Comment traiter la mise en crise des pratiques humaines et sociales d’accès inconditionnel aux soins avec les traumas d’une société traversée par la destruction des services publics et les restes à charge à financer dans le soin ?
Entre fin du monde et fin de mois, réapparait le trauma et la mélancolie. Le trauma individuel et social s’alimente de la précarisation généralisée du commun, de la souffrance psychique de la vie des « gens de la moyenne » d’ici et d’ailleurs. Le trauma mortifère de l’exil chez soi a été le quotidien mortifère du lien social de la pandémie SARS-Cov-2 issue d’une crise écologique majeure de l’écosystème de la planète. Le trauma est le retour de la guerre en Europe et aujourd’hui au Moyen-Orient, mais celui de migrations de peuples à la recherche d’un lieu d’asile où vivre également. Chacun et chacune, en individuel ou en collectifs, est en recherche de symbolisation vivante d’un lien social dont l’atteinte met en évidence la destruction antérieure et actuelle d’une santé publique et de son hospitalisation. La souffrance psychique traumatique est l’expression durable et intergénérationnelle d’un travail déshumanisant. Son objet est aujourd’hui le paradoxe à dépasser entre une normalité vivante et une normalisation sociale imposée à coups de 49-3 pour travailler plus imposé par les gouvernements du capitalisme.
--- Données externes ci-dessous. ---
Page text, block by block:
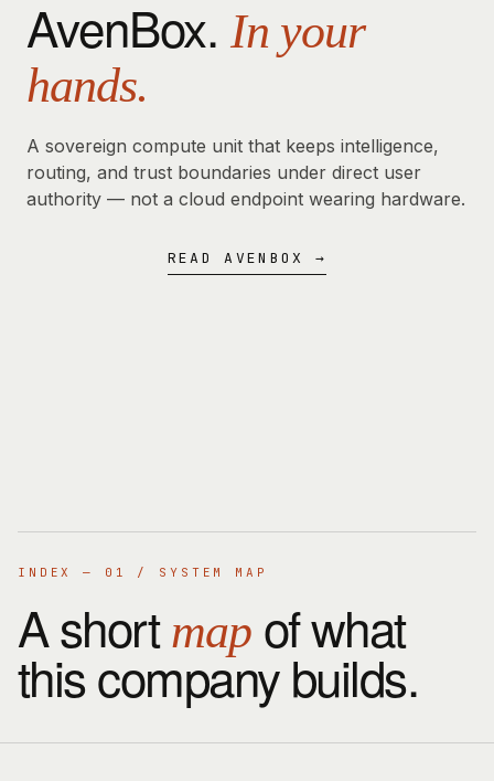
AvenBox.In your
hands.
A sovereign compute unit that keeps intelligence,
routing, and trust boundaries under direct user
authority — not a cloud endpoint wearing hardware.
READ AVENBOX →
INDEX — 01 / SYSTEM MAP
A short map of what
this company builds.

L’anthropologique de la valeur humaine de vie sociale commune ouvre le chapitre sur la politique de non-accueil des migrants et l’alternative de pratiques cliniques et institutionnelles pour mettre fin à la crise de l’accueil soignant de migrant.es réfugié.es issues de guerres et de la destruction des cultures traditionnelles, reproduction d’une colonisation qui ne cesse pas. Habiter cet entre-deux culturel est anthropologique dans sa connaissance. La présence de l’interprète entre langues différentes de la subjectivation mobilise une relation à 3 qui participe de la resymbolisation du symptôme dans ce qui est ou pas maladie. L’habiter est un apprentissage transculturel de l’humain qui s’inscrit dans le travail d’acculturation.
Résister par un accueil inconditionnel et d’hospitalité est l’utopie concrète de pratiques cliniques d’accueil politiques qui refondent une réelle pratique de secteur psychiatrique avec une hospitalisation humaine sans contentions. Le travail symbolique d’accès au sujet social reconnait l’apport freudien avec l’apport politique de l’humanité des patients et de leurs droits. Avec la population, ses élus, ses institutions sociales et associatives de patients et de familles, c’est une histoire qui se construit au quotidien comme outil de résistance et d’émancipatrice politique vers une société commune démocratique. Son objet dans ses différentes entrées est celui du Printemps de la psychiatrie qui tente de rassembler pour résister et élaborer une psychiatrie humaine mais aussi un mouvement de réappropriation collectif de son destin social et intime qui concerne en premier lieu les patients et patientes.